“Le pouvoir qui devait être limité au XXe siècle était le politique et l'économique. Et au XXIe siècle, on ajoute le technologique”, a affirmé Lorenzetti, détaillant les nouveaux contextes où la technologie joue un rôle crucial tout en tenant compte du rôle de délimitation et d'indépendance du Pouvoir Judiciaire.
“Parler de cela à la Faculté de Droit me semble impliquer de commencer par signaler un concept très clair : le droit a historiquement été pensé comme une limite au pouvoir. Et le Pouvoir Judiciaire en tant que tel doit toujours être pensé comme une limite au pouvoir. Quand nous parlons du pouvoir technologique, nous parlons de l'un des grands défis que l'humanité a aujourd'hui. L'intelligence artificielle représente pour notre peuple un véritable défi existentiel”, a ajouté le magistrat.
Le juge, qui a souligné la pertinence de l'IA en la décrivant comme “l'un des grands défis actuels pour l'Humanité”, a soutenu que le domaine judiciaire se trouve confronté à un “débat mondial très pertinent”. Et il a souligné : “La fonction judiciaire peut utiliser l'intelligence artificielle de manière instrumentale. Mais justement, le problème de l'intelligence artificielle autogénérative, c'est qu'il y a une perte de contrôle de l'être humain sur l'intelligence artificielle”, a-t-il exprimé.

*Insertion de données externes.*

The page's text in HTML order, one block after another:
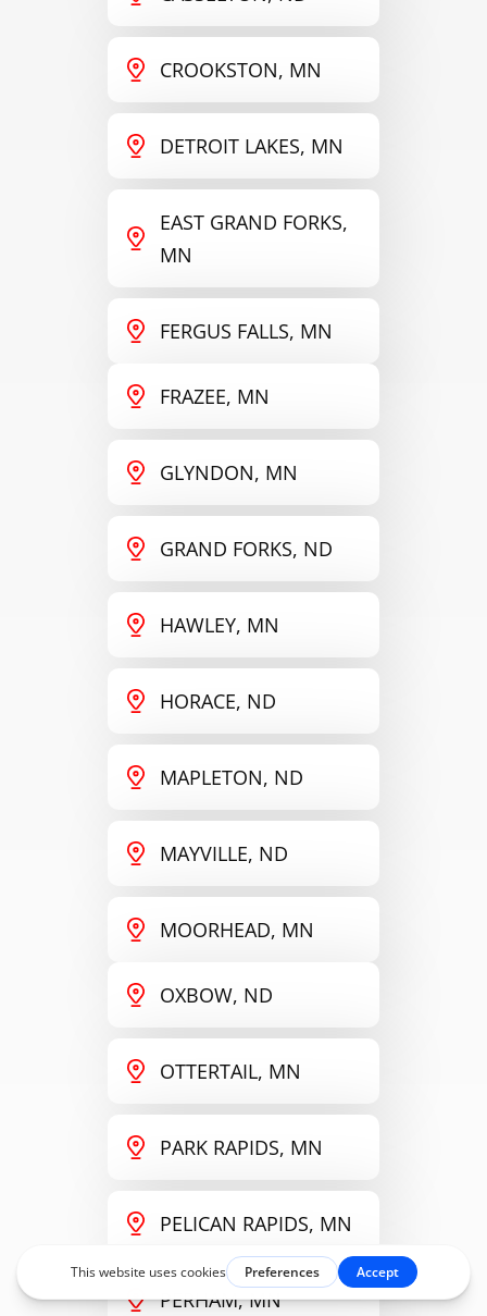
CROOKSTON, MN
DETROIT LAKES, MN
EAST GRAND FORKS,
MN
FERGUS FALLS, MN
FRAZEE, MN
GLYNDON, MN
GRAND FORKS, ND
HAWLEY, MN
HORACE, ND
MAPLETON, ND
MAYVILLE, ND
MOORHEAD, MN
OXBOW, ND
OTTERTAIL, MN
PARK RAPIDS, MN
PELICAN RAPIDS, MN
PERHAM, MN
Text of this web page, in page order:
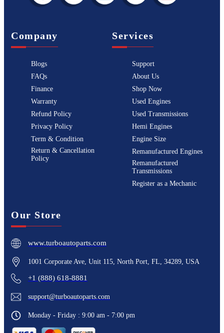
Company
Blogs
FAQs
Finance
Warranty
Refund Policy
Privacy Policy
Term & Condition
Return & Cancellation
Policy
Services
Support
About Us
Shop Now
Used Engines
Used Transmissions
Hemi Engines
Engine Size
Remanufactured Engines
Remanufactured
Transmissions
Register as a Mechanic
Our Store
www.turboautoparts.com
1001 Corporate Ave, Unit 115, North Port, FL, 34289, USA
+1 (888) 618-8881
support@turboautoparts.com
Monday - Friday : 9:00 am - 7:00 pm
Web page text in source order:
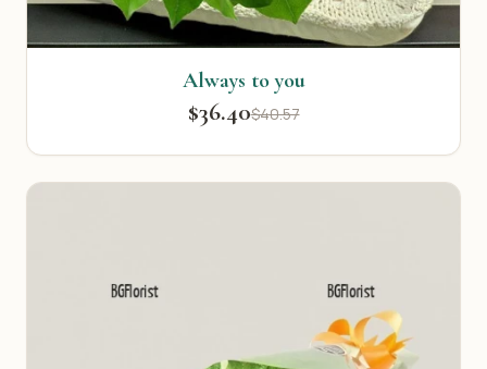
Always to you
$36.40$40.57

Lorenzetti, l'un des orateurs de la présentation, aux côtés du ministre de la Justice Mariano Cúneo Libarona, du président du Barreau Public, Ricardo Gil Lavedra, et de la journaliste Romina Manguel, a illustré sa présentation en se référant au cas de Eric Loomis aux États-Unis, survenu en 2013.
Dans cette situation, un conducteur a été sanctionné pour une infraction mineure lors d'un accident de la route. Le cas présenté a conduit à une condamnation. La particularité était que, pour déterminer la durée de la peine, le juge en charge a consulté le logiciel de crime prédictif COMPAS (Correctional Offender Management Profiling for Alternative Sanctions), qui a réalisé une évaluation algorithmique du risque de récidive de Loomis et a établi une sévère condamnation : six ans de prison et cinq ans de liberté conditionnelle, car il était considéré comme une personne à risque.
Le cas a atteint la Cour du Wisconsin, qui a argumenté qu'on ne pouvait pas informer le condamné de la façon de fonctionner de ce système pour des raisons de protection de la propriété intellectuelle. Le tribunal a décidé qu'en consultant une base de données publique - sur laquelle l'algorithme a été élaboré - cela n'affectait pas le droit à la défense du conducteur. La peine a été confirmée, un appel a été fait à la Cour des États-Unis, mais a aussi été rejeté.

“Nous devons continuer à être raisonnables. La raisonnabilité est propre à la fonction judiciaire et c'est une fonction propre aux juges, non négociable”, a soutenu le magistrat, puis a fait une analogie avec l'enfance du XXIe siècle. “Nos enfants sont exposés à un système technologique qui peut contrôler leur vie de manière déterminante et arriver à une situation où la vraie liberté de décision est contrôlée”, a-t-il exprimé sans oublier, à nouveau, la question centrale : “quelle est la fonction judiciaire ?”
La présentation du livre “Puis-je aller en prison ?”
Le président de la Cour Fédérale de Cassation Pénale, Mariano Borinsky, a présenté son plus récent livre, “Puis-je aller en prison ?”, qui a bénéficié de la collaboration de 110 auteurs de diverses disciplines, où il a abordé la privation de la liberté de l'inculpé pendant le procès pénal sous une perspective interdisciplinaire.
Le livre, divisé en deux tomes et totalisant 1900 pages, est organisé en cinq chapitres : “Cadre constitutionnel et légal de la peine d'emprisonnement”, “L'incarcération à domicile et d'autres mesures de soumission au procès”, “Infrastructure carcérale et contexte de la vie en prison”, “Exécution pénale” et “Regard interdisciplinaire”. Chaque chapitre examine différents aspects du système pénitentiaire.
L'idée de ce livre est née le 5 janvier, alors que Borinsky était sur la plage avec son beau-frère. À ce moment-là, il s'est levé brusquement pour chercher son ordinateur et commencer à travailler sur le projet, qui lui a pris plus de huit mois d'efforts et de coordination avec plus de cent personnes.
Parmi les contributeurs, on trouve des juges de renom et des figures de la neuroscience telles que Facundo Manes, ainsi que l'ancien manager de Diego Armando Maradona, Guillermo Coppola, qui a également été en prison. La coordination du livre a été assurée par Laura Fabiana Kvitko et Julián Rubinska, et il a été publié en version papier par La Ley, avec une version numérique disponible sur Bajalibros.